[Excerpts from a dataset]

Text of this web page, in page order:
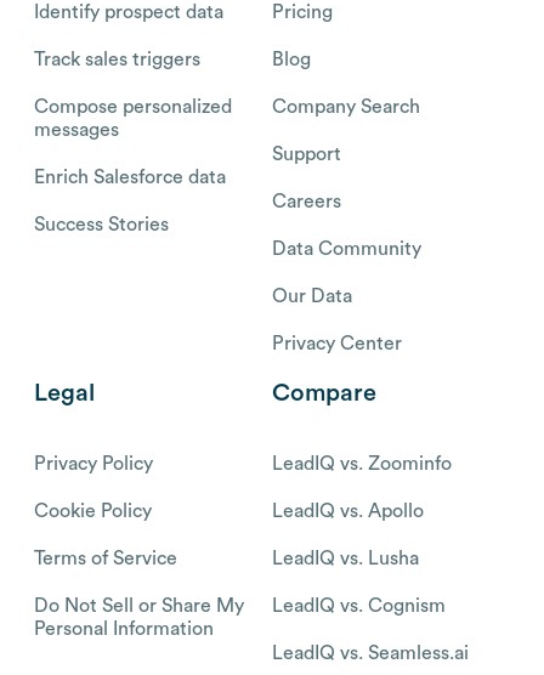
Identify prospect data
Track sales triggers
Compose personalized
messages
Enrich Salesforce data
Success Stories
Pricing
Blog
Company Search
Support
Careers
Data Community
Our Data
Privacy Center
Legal
Privacy Policy
Cookie Policy
Terms of Service
Do Not Sell or Share My
Personal Information
Compare
LeadIQ vs. Zoominfo
LeadIQ vs. Apollo
LeadIQ vs. Lusha
LeadIQ vs. Cognism
LeadIQ vs. Seamless.ai
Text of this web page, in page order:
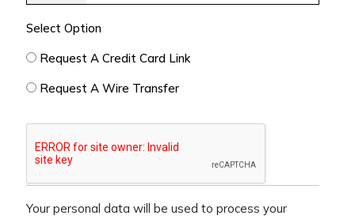
Select Option
Request A Credit Card Link
Request A Wire Transfer
Your personal data will be used to process your
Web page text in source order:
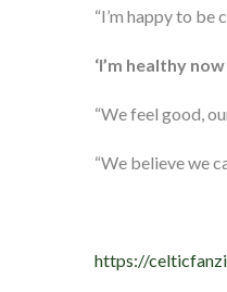
“I’m happy to
‘I’m healthy
“We feel good,
“We believe we
https://
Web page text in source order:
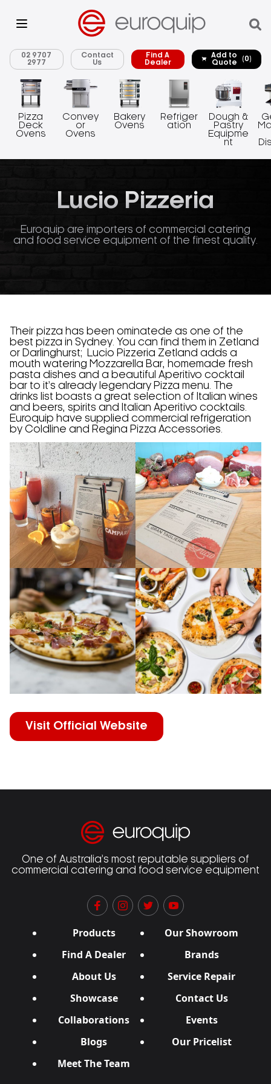
02 9707
2977
Contact
Us
Find A
Dealer
Add to
Quote
(0)
Pizza
Deck
Ovens
Convey
or
Ovens
Bakery
Ovens
Refriger
ation
Dough &
Pastry
Equipme
nt
Lucio Pizzeria
Euroquip are importers of commercial catering
and food service equipment of the finest quality.
Their pizza has been ominatede as one of the
best pizza in Sydney. You can find them in Zetland
or Darlinghurst; Lucio Pizzeria Zetland adds a
mouth watering Mozzarella Bar, homemade fresh
pasta dishes and a beautiful Aperitivo cocktail
bar to it’s already legendary Pizza menu. The
drinks list boasts a great selection of Italian wines
and beers, spirits and Italian Aperitivo cocktails.
Euroquip have supplied commercial refrigeration
by Coldline and Regina Pizza Accessories.
Visit Official Website
One of Australia’s most reputable suppliers of
commercial catering and food service equipment
Products
Our Showroom
Find A Dealer
Brands
About Us
Service Repair
Showcase
Contact Us
Collaborations
Events
Blogs
Our Pricelist
Meet The Team
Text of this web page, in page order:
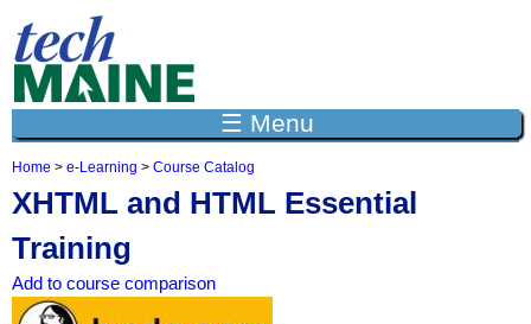
☰ Menu
Y
o
r
e
h
Home > e-Learning > Course Catalog
XHTML and HTML Essential
Training
Add to course comparison

Assignment: Make an exact copy of the records above, one that has none of the pictures.

Answer:
Text of this web page, in page order:
Identify prospect data
Track sales triggers
Compose personalized
messages
Enrich Salesforce data
Success Stories
Pricing
Blog
Company Search
Support
Careers
Data Community
Our Data
Privacy Center
Legal
Privacy Policy
Cookie Policy
Terms of Service
Do Not Sell or Share My
Personal Information
Compare
LeadIQ vs. Zoominfo
LeadIQ vs. Apollo
LeadIQ vs. Lusha
LeadIQ vs. Cognism
LeadIQ vs. Seamless.ai
Text of this web page, in page order:
Select Option
Request A Credit Card Link
Request A Wire Transfer
Your personal data will be used to process your
Web page text in source order:
“I’m happy to
‘I’m healthy
“We feel good,
“We believe we
https://
Web page text in source order:
02 9707
2977
Contact
Us
Find A
Dealer
Add to
Quote
(0)
Pizza
Deck
Ovens
Convey
or
Ovens
Bakery
Ovens
Refriger
ation
Dough &
Pastry
Equipme
nt
Lucio Pizzeria
Euroquip are importers of commercial catering
and food service equipment of the finest quality.
Their pizza has been ominatede as one of the
best pizza in Sydney. You can find them in Zetland
or Darlinghurst; Lucio Pizzeria Zetland adds a
mouth watering Mozzarella Bar, homemade fresh
pasta dishes and a beautiful Aperitivo cocktail
bar to it’s already legendary Pizza menu. The
drinks list boasts a great selection of Italian wines
and beers, spirits and Italian Aperitivo cocktails.
Euroquip have supplied commercial refrigeration
by Coldline and Regina Pizza Accessories.
Visit Official Website
One of Australia’s most reputable suppliers of
commercial catering and food service equipment
Products
Our Showroom
Find A Dealer
Brands
About Us
Service Repair
Showcase
Contact Us
Collaborations
Events
Blogs
Our Pricelist
Meet The Team
Text of this web page, in page order:
☰ Menu
Y
o
r
e
h
Home > e-Learning > Course Catalog
XHTML and HTML Essential
Training
Add to course comparison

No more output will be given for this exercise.